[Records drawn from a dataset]

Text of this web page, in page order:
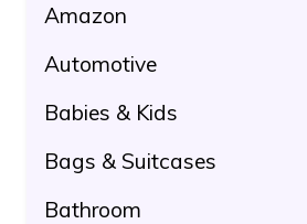
Amazon
Automotive
Babies & Kids
Bags & Suitcases
Bathroom
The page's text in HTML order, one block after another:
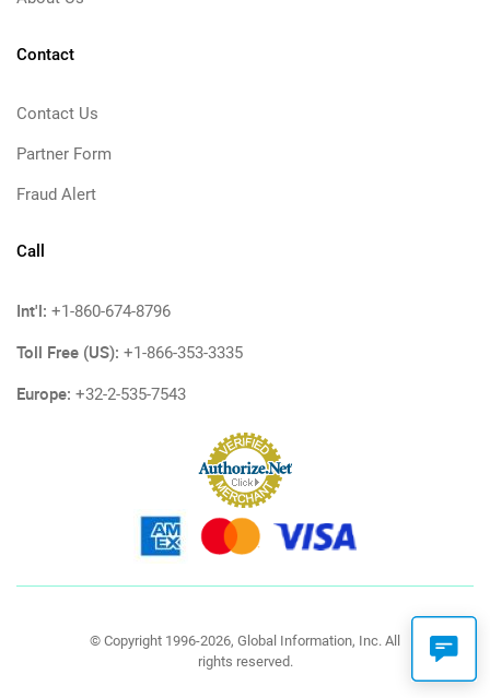
Contact
Contact Us
Partner Form
Fraud Alert
Call
Int'l: +1-860-674-8796
Toll Free (US): +1-866-353-3335
Europe: +32-2-535-7543
© Copyright 1996-2026, Global Information, Inc. All
rights reserved.
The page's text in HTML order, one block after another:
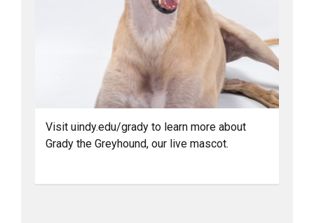
Visit uindy.edu/grady to learn more about
Grady the Greyhound, our live mascot.

PROBLEM DESCRIPTION:
Quote every record above exactly, leaving out any pictures.

YOUR RESPONSE:
Text of this web page, in page order:
Amazon
Automotive
Babies & Kids
Bags & Suitcases
Bathroom
The page's text in HTML order, one block after another:
Contact
Contact Us
Partner Form
Fraud Alert
Call
Int'l: +1-860-674-8796
Toll Free (US): +1-866-353-3335
Europe: +32-2-535-7543
© Copyright 1996-2026, Global Information, Inc. All
rights reserved.
The page's text in HTML order, one block after another:
Visit uindy.edu/grady to learn more about
Grady the Greyhound, our live mascot.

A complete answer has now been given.